Как всякий большой художник, Грин способен отважно заглянуть и в самого себя, в глубины собственной психики, – в его произведениях гораздо больше биографии и самонаблюдений, чем может показаться, если рассматривать их только как поэтическую мифологию. Вместе с тем эту документальность не следует преувеличивать.
Грин осознал главное направление своих художественных интересов очень рано и уже в 1910 году так говорил о себе: «произведения мои, художественные по существу, содержат общие психологические концепции и символы».
Художественный мир Грина, органично соединивший в себе реализм и романтизм, повседневность и фантастику, психологизм и дидактику, поэзию и прозу – неповторим.

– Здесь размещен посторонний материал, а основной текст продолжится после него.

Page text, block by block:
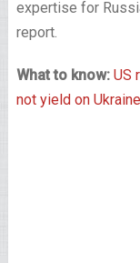
expertise for
report.
What to know: US
not yield on
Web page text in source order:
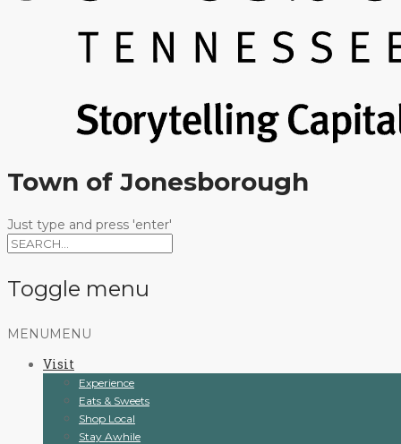
Town of Jonesborough
Just type and press 'enter'
Toggle menu
Skip
content
MENU MENU
Visit
Experience
Eats & Sweets
Shop Local
Stay Awhile

Несмотря на разветвленную систему художественных условностей, пронизывающих и в чем-то даже определяющих структуру гриновского романтического мира, психологический анализ в его прозе достоверен и объемен. В пределах собственных художественных законов, задач и решений писатель показывает человека со всей силой физической ощутимости его бытия, с той убедительностью его полуфантастической реальности», с какой сам видит и ощущает его в жизни.
Именно эта сила и убедительность – вкупе с неизменным «нравственным законом», верой в добро – делают Грина художником «на все времена».
В. КовскийТо, что вы называете «необыкновенным», – говорил Грин, – часто представляет собою не что иное, как самую подлинную действительность. И наоборот, действительность то и дело оборачивается настоящей фантастикой. Что может быть «таинственнее», то есть непонятнее, того, что ежеминутно происходит перед нашими глазами. Миллиард загадок! И как только мы решим какую-нибудь из них, это сейчас же выталкивает сотню новых загадочных явлений. Людская масса, ради своего спокойствия, старается об этом не думать и только «чудаки» и поэты, для которых закон не писан, иногда открывают нам глаза на то, что скрывается внутри явлений.